The Adventures of Saul Bellow Review: Top of the Shelf

A solid portrait of a literary icon.

6 mins read

Saul Bellow is one of the most honoured writers of the 20th century. Over the course of a literary career that lasted well over a half century, Bellow won three National Book Awards, a Pulitzer Prize and the grandest accolade of all, the Nobel Prize. He ushered in the post-WW2 era when North American Jewish writers like Philip Roth, Bernard Malamud, Norman Mailer, and Mordecai Richler became best-selling novelists. His mixture of street wise argot and up-scale philosophizing hit the critics and the public as being utterly original; at any rate, it was a prose style that freed readers and writers from the hegemony of Hemingway’s stark minimalist approach to storytelling. But who was he as a man? What was his life like?

Israeli-American director Asaf Galay tackles these and other questions in his documentary The Adventures of Saul Bellow. Galay’s film shuttles back and forth between praise and analysis of his novels by such luminaries as Martin Amis, Philip Roth, Salman Rushdie, Charles Johnson and James Atlas and accounts of his private life from his sons Adam, Daniel, and Gregory and wives Alexandra and Janis. Yes, I said wives; Bellow was married five times and fathered four children. He was equally prolific as a writer, producing 14 novels, four non-fiction compilations of essays, letters, and memoirs, three short story collections and one play. Bellow also loved teaching—it’s where he met many of his wives—and taught at Yale University, University of Minnesota, New York University, Princeton University, University of Puerto Rico, University of Chicago, Bard College and Boston University.

That’s a lot to cover in one film so Galay relies on Bellow’s family and literary colleagues to create controversy about Bellow’s life and work. The main accusations about Bellow are that he was a womanizer, narcissist, racist and misogynist. Those aren’t difficult claims to make about a man who married five times, is known to have had numerous affairs, and shifted his political convictions from Trotskyist to right-wing conservative over a long lifetime. His sons from three marriages, Adam, Daniel and Gregory, seem more than a bit chagrined to really dish the dirt about their famous father, but they do stick up for their mothers, who were clearly intelligent and attractive women but eventually broke up with Bellow as his life moved in different directions. Making a better case for the Bellow women is Vivian Gornick, a literary critic who cites passages from Bellow’s novels that do reek of misogyny. Even Bellow’s last wife, Janis Freedman-Bellow, the one who outlived him, admits that she hated the character based on her in Bellow’s final novel Ravelstein. Bellow (in archival footage) admits that his old friend Allan Bloom, the author of the right-wing best-seller The Closing of the American Mind, was upset by Ravelstein. The main character in that book is obviously based on Bloom— and is outed as gay and dying of AIDS. Finally, distinguished Black American writer Charles Johnson points out racist sections in one of Bellow’s National Book Award novels, Mr. Sammler’s Planet.
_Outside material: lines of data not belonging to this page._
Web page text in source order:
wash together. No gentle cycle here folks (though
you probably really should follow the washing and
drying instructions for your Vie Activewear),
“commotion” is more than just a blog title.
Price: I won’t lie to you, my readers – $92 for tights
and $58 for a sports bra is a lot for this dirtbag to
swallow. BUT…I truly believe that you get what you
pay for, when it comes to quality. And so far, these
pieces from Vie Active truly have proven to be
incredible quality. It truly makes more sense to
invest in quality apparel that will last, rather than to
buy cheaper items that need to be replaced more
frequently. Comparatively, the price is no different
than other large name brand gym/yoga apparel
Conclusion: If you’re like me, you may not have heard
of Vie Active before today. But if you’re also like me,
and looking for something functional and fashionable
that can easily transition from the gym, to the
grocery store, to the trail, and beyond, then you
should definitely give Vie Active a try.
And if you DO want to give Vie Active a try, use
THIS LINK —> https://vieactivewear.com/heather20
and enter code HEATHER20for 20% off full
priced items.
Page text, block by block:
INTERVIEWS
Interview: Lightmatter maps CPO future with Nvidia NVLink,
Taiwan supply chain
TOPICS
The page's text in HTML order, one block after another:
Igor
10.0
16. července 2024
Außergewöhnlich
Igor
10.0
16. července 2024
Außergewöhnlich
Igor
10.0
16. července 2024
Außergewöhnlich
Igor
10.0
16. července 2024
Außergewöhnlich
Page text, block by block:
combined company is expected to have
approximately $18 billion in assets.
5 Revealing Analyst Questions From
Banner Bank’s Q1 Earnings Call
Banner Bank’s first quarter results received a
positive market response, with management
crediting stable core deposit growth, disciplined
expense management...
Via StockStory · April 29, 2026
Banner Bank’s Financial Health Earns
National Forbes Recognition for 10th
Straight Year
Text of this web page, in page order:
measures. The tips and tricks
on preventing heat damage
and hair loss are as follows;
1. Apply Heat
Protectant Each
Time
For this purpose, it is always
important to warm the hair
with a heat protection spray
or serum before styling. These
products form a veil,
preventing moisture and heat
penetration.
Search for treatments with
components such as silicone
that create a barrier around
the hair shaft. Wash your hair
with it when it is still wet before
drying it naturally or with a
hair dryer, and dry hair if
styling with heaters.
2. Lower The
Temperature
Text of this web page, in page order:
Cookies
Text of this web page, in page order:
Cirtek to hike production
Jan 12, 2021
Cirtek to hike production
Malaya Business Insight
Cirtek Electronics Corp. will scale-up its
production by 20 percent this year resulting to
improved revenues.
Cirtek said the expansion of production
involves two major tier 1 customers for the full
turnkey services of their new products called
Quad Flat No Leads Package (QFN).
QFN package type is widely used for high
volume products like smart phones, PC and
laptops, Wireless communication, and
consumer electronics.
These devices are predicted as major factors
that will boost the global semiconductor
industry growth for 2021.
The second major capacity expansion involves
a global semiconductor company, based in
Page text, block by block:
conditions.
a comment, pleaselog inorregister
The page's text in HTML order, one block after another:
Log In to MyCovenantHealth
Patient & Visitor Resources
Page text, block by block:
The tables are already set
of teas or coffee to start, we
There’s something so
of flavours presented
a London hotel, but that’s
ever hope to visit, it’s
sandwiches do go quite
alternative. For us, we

While that certainly makes a case for not reading Bellow, Galay balances the doc with assessments of his literary work. From Salman Rushdie and Martin Amis, we find out how Bellow’s prose style help to free up modern writing, placing intellectual perspectives into personal narratives. Scholar Hana Wirth-Nesher and others such as Zachary Leader praise Bellow’s mastery of the novel and ability to create such exceptional characters as the titular figure in the novel Herzog, Von Humbolt Fleischer and Charlie Citrine (in Humboldt’s Gift) and Albert Corde (in The Dean’s December). Even more persuasively, the great and even more controversial author Philip Roth speaks of Bellow’s brilliance as a prose writer of genius.
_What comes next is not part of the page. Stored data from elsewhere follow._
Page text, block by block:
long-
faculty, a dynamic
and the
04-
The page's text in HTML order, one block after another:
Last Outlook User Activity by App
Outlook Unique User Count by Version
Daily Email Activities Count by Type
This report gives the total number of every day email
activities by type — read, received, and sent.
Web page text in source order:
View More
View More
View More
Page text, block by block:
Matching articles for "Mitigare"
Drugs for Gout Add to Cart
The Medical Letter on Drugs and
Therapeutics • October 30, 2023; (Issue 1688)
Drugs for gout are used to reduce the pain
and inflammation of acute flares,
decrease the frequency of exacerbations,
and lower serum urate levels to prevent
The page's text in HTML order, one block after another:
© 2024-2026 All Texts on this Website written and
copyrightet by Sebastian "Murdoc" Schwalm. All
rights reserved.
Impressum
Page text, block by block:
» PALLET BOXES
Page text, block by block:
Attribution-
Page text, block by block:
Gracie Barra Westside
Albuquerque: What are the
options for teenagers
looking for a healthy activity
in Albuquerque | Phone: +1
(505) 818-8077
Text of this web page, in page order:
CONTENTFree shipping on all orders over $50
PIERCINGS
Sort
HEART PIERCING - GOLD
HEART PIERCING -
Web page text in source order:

It is probable that a writer like Saul Bellow wouldn’t be as successful today as he was in his heyday. His attitudes towards women and Blacks in his books will make his works controversial forever. But as a prose stylist, novelist and truth-teller during his day, his best books will likely be read for a very long time. Asaf Galay has constructed a solid profile of a top literary figure, from his birth in Lachine, Quebec through his best days in his beloved Chicago to his death in New England.

Marc Glassman is the editor of POV Magazine and contributes film reviews to Classical FM. He is an adjunct professor at Toronto Metropolitan University and is the treasurer of the Toronto Film Critics Association.